- [ASSIGNMENT]
Copy out each entry below verbatim, skipping the images.

==== DATASET

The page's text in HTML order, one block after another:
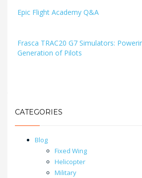
Epic Flight Academy Q&A
Frasca TRAC20 G7 Simulators:
Generation of Pilots
CATEGORIES
Blog
Fixed Wing
Helicopter
Military
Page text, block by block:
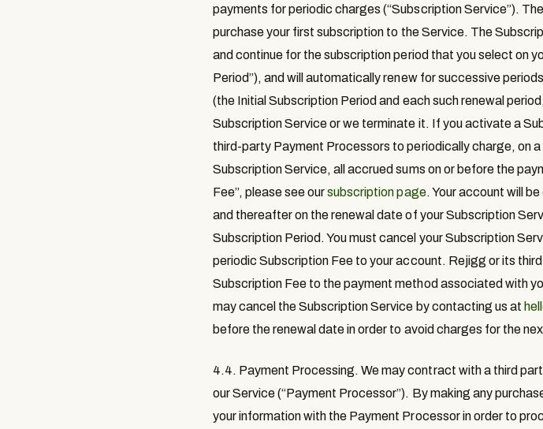
payments for periodic charges (“Subscription Service”).
purchase your first subscription to the Service. The
and continue for the subscription period that you select on
Period”), and will automatically renew for successive
(the Initial Subscription Period and each such renewal
Subscription Service or we terminate it. If you activate a
third-party Payment Processors to periodically charge, on
Subscription Service, all accrued sums on or before the
Fee”, please see oursubscription page. Your account will
and thereafter on the renewal date of your Subscription
Subscription Period. You must cancel your Subscription
periodic Subscription Fee to your account. Rejigg or its
Subscription Fee to the payment method associated with
may cancel the Subscription Service by contacting us at
before the renewal date in order to avoid charges for the
4.4. Payment Processing. We may contract with a third
our Service (“Payment Processor”). By making any
your information with the Payment Processor in order to

========

- [RESULT FOR THIS EXERCISE]
The page's text in HTML order, one block after another:
Epic Flight Academy Q&A
Frasca TRAC20 G7 Simulators:
Generation of Pilots
CATEGORIES
Blog
Fixed Wing
Helicopter
Military
Page text, block by block:
payments for periodic charges (“Subscription Service”).
purchase your first subscription to the Service. The
and continue for the subscription period that you select on
Period”), and will automatically renew for successive
(the Initial Subscription Period and each such renewal
Subscription Service or we terminate it. If you activate a
third-party Payment Processors to periodically charge, on
Subscription Service, all accrued sums on or before the
Fee”, please see oursubscription page. Your account will
and thereafter on the renewal date of your Subscription
Subscription Period. You must cancel your Subscription
periodic Subscription Fee to your account. Rejigg or its
Subscription Fee to the payment method associated with
may cancel the Subscription Service by contacting us at
before the renewal date in order to avoid charges for the
4.4. Payment Processing. We may contract with a third
our Service (“Payment Processor”). By making any
your information with the Payment Processor in order to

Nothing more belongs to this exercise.